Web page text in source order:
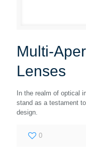
Multi-
Lenses
In the realm of optical
stand as a testament
design.
0
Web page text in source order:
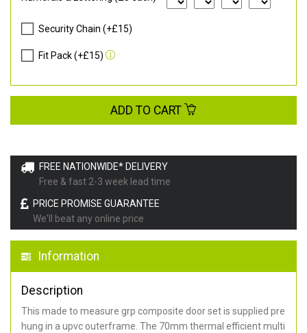
FREE NATIONWIDE* DELIVERY
Free & fast 2-3 week lead time
PRICE PROMISE GUARANTEE
We'll beat any online price
Information
Description
This made to measure grp composite door set is supplied pre
hung in a upvc outerframe. The 70mm thermal efficient multi
Security Chain (+£15)
Fit Pack (+£15)
ADD TO CART
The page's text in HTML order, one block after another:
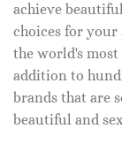
achieve
choices for
the world's
addition to
brands that are
beautiful and
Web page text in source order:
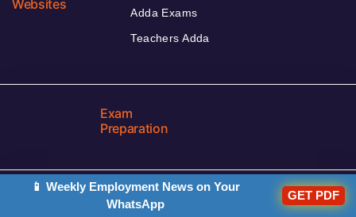
Websites
Adda Exams
Teachers Adda
Exam
Preparation
📱 Weekly Employment News on Your
WhatsApp
GET PDF
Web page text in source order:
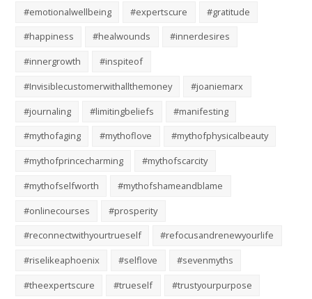
#emotionalwellbeing
#expertscure
#gratitude
#happiness
#healwounds
#innerdesires
#innergrowth
#inspiteof
#Invisiblecustomerwithallthemoney
#joaniemarx
#journaling
#limitingbeliefs
#manifesting
#mythofaging
#mythoflove
#mythofphysicalbeauty
#mythofprincecharming
#mythofscarcity
#mythofselfworth
#mythofshameandblame
#onlinecourses
#prosperity
#reconnectwithyourtrueself
#refocusandrenewyourlife
#riselikeaphoenix
#selflove
#sevenmyths
#theexpertscure
#trueself
#trustyourpurpose
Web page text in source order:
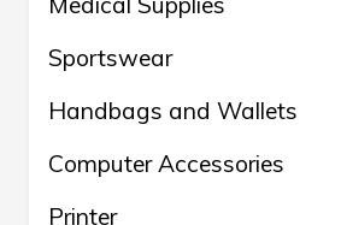
Sportswear
Handbags and Wallets
Computer Accessories
Printer
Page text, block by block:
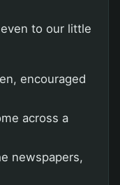
to our little
encouraged
across a
newspapers,
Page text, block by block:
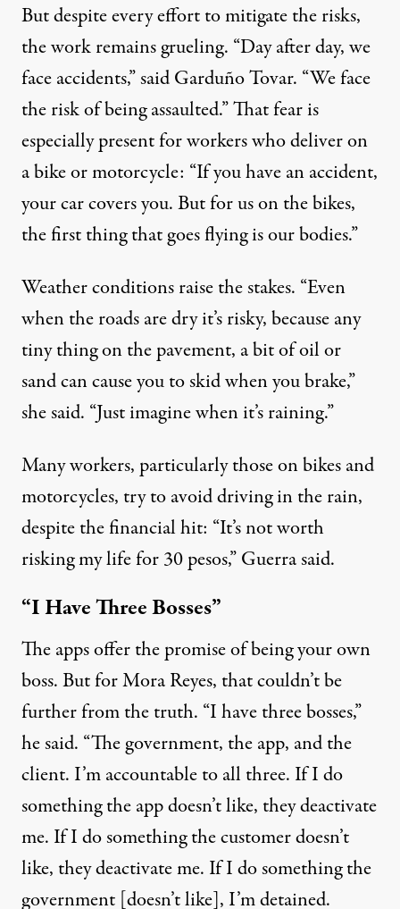
But despite every effort to mitigate the risks,
the work remains grueling. “Day after day, we
face accidents,” said Garduño Tovar. “We face
the risk of being assaulted.” That fear is
especially present for workers who deliver on
a bike or motorcycle: “If you have an accident,
your car covers you. But for us on the bikes,
the first thing that goes flying is our bodies.”
Weather conditions raise the stakes. “Even
when the roads are dry it’s risky, because any
tiny thing on the pavement, a bit of oil or
sand can cause you to skid when you brake,”
she said. “Just imagine when it’s raining.”
Many workers, particularly those on bikes and
motorcycles, try to avoid driving in the rain,
despite the financial hit: “It’s not worth
risking my life for 30 pesos,” Guerra said.
“I Have Three Bosses”
The apps offer the promise of being your own
boss. But for Mora Reyes, that couldn’t be
further from the truth. “I have three bosses,”
he said. “The government, the app, and the
client. I’m accountable to all three. If I do
something the app doesn’t like, they deactivate
me. If I do something the customer doesn’t
like, they deactivate me. If I do something the
government [doesn’t like], I’m detained.
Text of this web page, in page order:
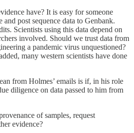
have? It is easy for someone
post sequence data to Genbank.
Scientists using this data depend on
involved. Should we trust data from
a pandemic virus unquestioned?
many western scientists have done
from Holmes’ emails is if, in his role
diligence on data passed to him from
of samples, request
evidence?
+ + + + +
[Task goal] Search the entries for the word "despite" and show every line that has it.

[Task response]
But despite every effort to mitigate the risks,
despite the financial hit: “It’s not worth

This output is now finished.